:: Problem to work on ::
Starting from the first line below, count every line holding the word "Parkersburg", then state the total alone.

○ ○ ○ ○ ○

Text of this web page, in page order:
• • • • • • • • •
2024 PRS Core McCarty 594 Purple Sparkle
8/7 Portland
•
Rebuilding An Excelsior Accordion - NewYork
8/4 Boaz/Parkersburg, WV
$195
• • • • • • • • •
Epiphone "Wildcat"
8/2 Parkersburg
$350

○ ○ ○ ○ ○

:: Answer box ::
2